An exact transcript of all the records is required, with nothing left out.

[Extracted data entries]
----------

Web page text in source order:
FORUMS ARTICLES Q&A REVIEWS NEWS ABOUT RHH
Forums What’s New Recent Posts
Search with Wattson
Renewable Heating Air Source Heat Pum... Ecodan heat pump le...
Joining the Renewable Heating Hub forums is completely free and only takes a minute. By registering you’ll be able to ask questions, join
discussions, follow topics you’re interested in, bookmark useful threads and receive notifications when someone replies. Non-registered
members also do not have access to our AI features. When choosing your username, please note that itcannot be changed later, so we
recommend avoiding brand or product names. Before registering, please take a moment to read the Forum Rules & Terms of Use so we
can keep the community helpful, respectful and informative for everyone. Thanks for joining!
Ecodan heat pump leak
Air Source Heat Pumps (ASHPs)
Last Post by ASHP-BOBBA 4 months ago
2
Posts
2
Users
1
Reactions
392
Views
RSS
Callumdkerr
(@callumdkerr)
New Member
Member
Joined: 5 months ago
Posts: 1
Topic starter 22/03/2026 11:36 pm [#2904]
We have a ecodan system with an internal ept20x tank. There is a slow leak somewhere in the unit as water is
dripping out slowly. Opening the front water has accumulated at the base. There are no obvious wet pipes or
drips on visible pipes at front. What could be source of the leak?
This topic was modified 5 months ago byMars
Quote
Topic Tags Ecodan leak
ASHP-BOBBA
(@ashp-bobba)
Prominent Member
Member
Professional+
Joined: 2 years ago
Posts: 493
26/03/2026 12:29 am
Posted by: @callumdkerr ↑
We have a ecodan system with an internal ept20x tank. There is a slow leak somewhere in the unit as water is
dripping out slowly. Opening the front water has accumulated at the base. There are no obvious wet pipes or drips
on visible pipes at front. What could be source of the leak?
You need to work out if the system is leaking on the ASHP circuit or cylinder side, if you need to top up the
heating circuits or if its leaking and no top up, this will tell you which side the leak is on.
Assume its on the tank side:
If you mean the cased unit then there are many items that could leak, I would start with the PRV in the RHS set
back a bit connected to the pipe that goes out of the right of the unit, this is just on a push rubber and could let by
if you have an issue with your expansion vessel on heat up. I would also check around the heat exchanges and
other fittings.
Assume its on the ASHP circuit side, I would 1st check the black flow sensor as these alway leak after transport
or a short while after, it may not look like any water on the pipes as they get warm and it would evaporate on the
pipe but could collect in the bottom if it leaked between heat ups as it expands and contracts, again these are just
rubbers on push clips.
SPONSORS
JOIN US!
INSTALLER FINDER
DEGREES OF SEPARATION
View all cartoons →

----------

Answer box =
Web page text in source order:
FORUMS ARTICLES Q&A REVIEWS NEWS ABOUT RHH
Forums What’s New Recent Posts
Search with Wattson
Renewable Heating Air Source Heat Pum... Ecodan heat pump le...
Joining the Renewable Heating Hub forums is completely free and only takes a minute. By registering you’ll be able to ask questions, join
discussions, follow topics you’re interested in, bookmark useful threads and receive notifications when someone replies. Non-registered
members also do not have access to our AI features. When choosing your username, please note that itcannot be changed later, so we
recommend avoiding brand or product names. Before registering, please take a moment to read the Forum Rules & Terms of Use so we
can keep the community helpful, respectful and informative for everyone. Thanks for joining!
Ecodan heat pump leak
Air Source Heat Pumps (ASHPs)
Last Post by ASHP-BOBBA 4 months ago
2
Posts
2
Users
1
Reactions
392
Views
RSS
Callumdkerr
(@callumdkerr)
New Member
Member
Joined: 5 months ago
Posts: 1
Topic starter 22/03/2026 11:36 pm [#2904]
We have a ecodan system with an internal ept20x tank. There is a slow leak somewhere in the unit as water is
dripping out slowly. Opening the front water has accumulated at the base. There are no obvious wet pipes or
drips on visible pipes at front. What could be source of the leak?
This topic was modified 5 months ago byMars
Quote
Topic Tags Ecodan leak
ASHP-BOBBA
(@ashp-bobba)
Prominent Member
Member
Professional+
Joined: 2 years ago
Posts: 493
26/03/2026 12:29 am
Posted by: @callumdkerr ↑
We have a ecodan system with an internal ept20x tank. There is a slow leak somewhere in the unit as water is
dripping out slowly. Opening the front water has accumulated at the base. There are no obvious wet pipes or drips
on visible pipes at front. What could be source of the leak?
You need to work out if the system is leaking on the ASHP circuit or cylinder side, if you need to top up the
heating circuits or if its leaking and no top up, this will tell you which side the leak is on.
Assume its on the tank side:
If you mean the cased unit then there are many items that could leak, I would start with the PRV in the RHS set
back a bit connected to the pipe that goes out of the right of the unit, this is just on a push rubber and could let by
if you have an issue with your expansion vessel on heat up. I would also check around the heat exchanges and
other fittings.
Assume its on the ASHP circuit side, I would 1st check the black flow sensor as these alway leak after transport
or a short while after, it may not look like any water on the pipes as they get warm and it would evaporate on the
pipe but could collect in the bottom if it leaked between heat ups as it expands and contracts, again these are just
rubbers on push clips.
SPONSORS
JOIN US!
INSTALLER FINDER
DEGREES OF SEPARATION
View all cartoons →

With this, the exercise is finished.